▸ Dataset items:
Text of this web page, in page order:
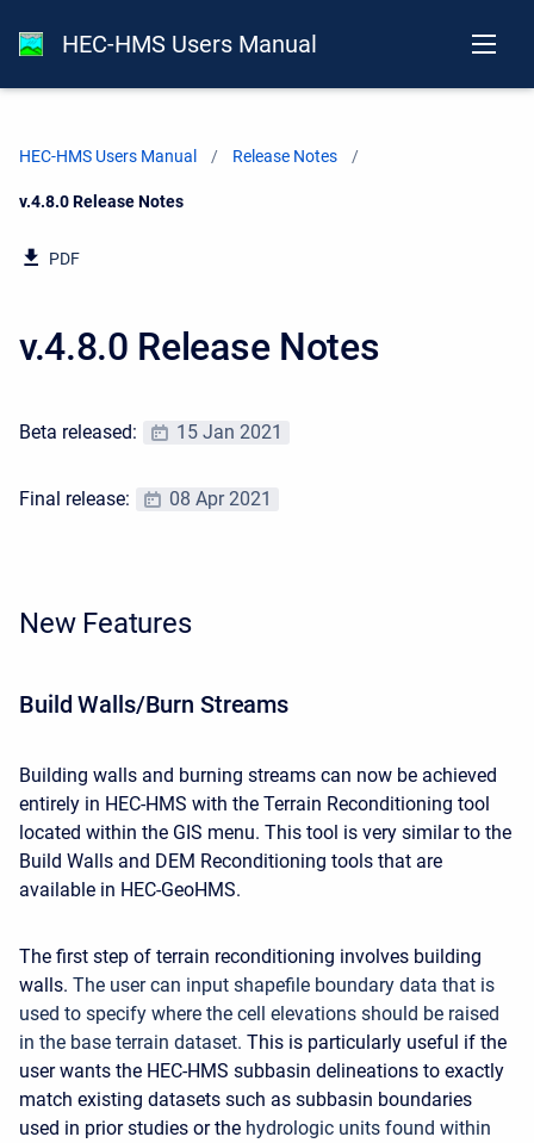
HEC-HMS Users Manual
HEC-HMS Users Manual Release Notes
Current:
v.4.8.0 Release Notes
PDF
v.4.8.0 Release Notes
Beta released: 15 Jan 2021
Final release: 08 Apr 2021
New Features
Build Walls/Burn Streams
Building walls and burning streams can now be achieved
entirely in HEC-HMS with the Terrain Reconditioning tool
located within the GIS menu. This tool is very similar to the
Build Walls and DEM Reconditioning tools that are
available in HEC-GeoHMS.
The first step of terrain reconditioning involves building
walls. The user can input shapefile boundary data that is
used to specify where the cell elevations should be raised
in the base terrain dataset. This is particularly useful if the
user wants the HEC-HMS subbasin delineations to exactly
match existing datasets such as subbasin boundaries
used in prior studies or the hydrologic units found within
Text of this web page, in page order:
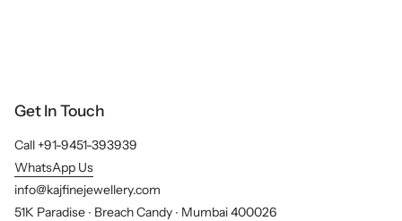
Get In Touch
Call +91-9451-393939
WhatsApp Us
info@kajfinejewellery.com
51K Paradise ∙ Breach Candy ∙ Mumbai 400026
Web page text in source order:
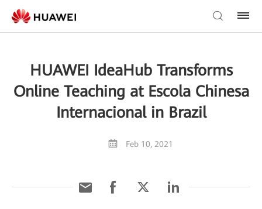
HUAWEI IdeaHub Transforms
Online Teaching at Escola Chinesa
Internacional in Brazil
Feb 10, 2021
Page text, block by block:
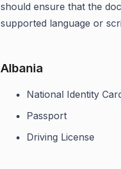
should ensure that the
supported language or
Albania
National Identity
Passport
Driving License
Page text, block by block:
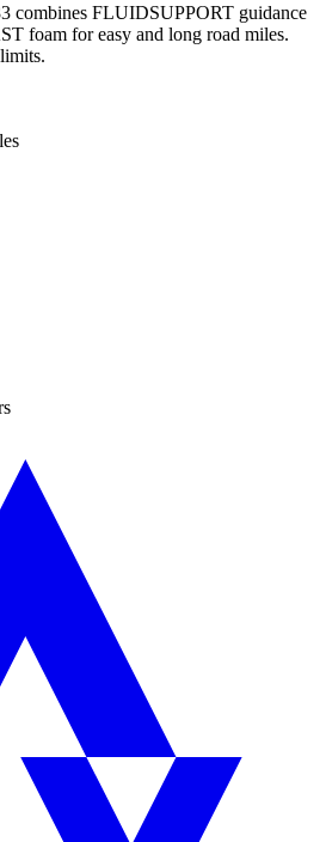
combines FLUIDSUPPORT guidance
foam for easy and long road miles.
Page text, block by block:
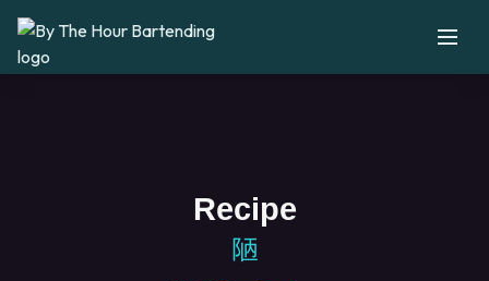
Recipe
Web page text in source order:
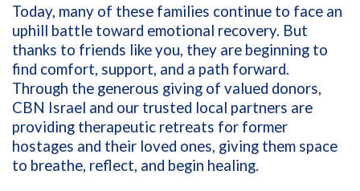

▸ TASK BRIEF: Transcribe each entry exactly, pictures excluded.

▸ EXPECTED OUTPUT:
Text of this web page, in page order:
HEC-HMS Users Manual
HEC-HMS Users Manual Release Notes
Current:
v.4.8.0 Release Notes
PDF
v.4.8.0 Release Notes
Beta released: 15 Jan 2021
Final release: 08 Apr 2021
New Features
Build Walls/Burn Streams
Building walls and burning streams can now be achieved
entirely in HEC-HMS with the Terrain Reconditioning tool
located within the GIS menu. This tool is very similar to the
Build Walls and DEM Reconditioning tools that are
available in HEC-GeoHMS.
The first step of terrain reconditioning involves building
walls. The user can input shapefile boundary data that is
used to specify where the cell elevations should be raised
in the base terrain dataset. This is particularly useful if the
user wants the HEC-HMS subbasin delineations to exactly
match existing datasets such as subbasin boundaries
used in prior studies or the hydrologic units found within
Text of this web page, in page order:
Get In Touch
Call +91-9451-393939
WhatsApp Us
info@kajfinejewellery.com
51K Paradise ∙ Breach Candy ∙ Mumbai 400026
Web page text in source order:
HUAWEI IdeaHub Transforms
Online Teaching at Escola Chinesa
Internacional in Brazil
Feb 10, 2021
Page text, block by block:
should ensure that the
supported language or
Albania
National Identity
Passport
Driving License
Page text, block by block:
combines FLUIDSUPPORT guidance
foam for easy and long road miles.
Page text, block by block:
Recipe
Web page text in source order:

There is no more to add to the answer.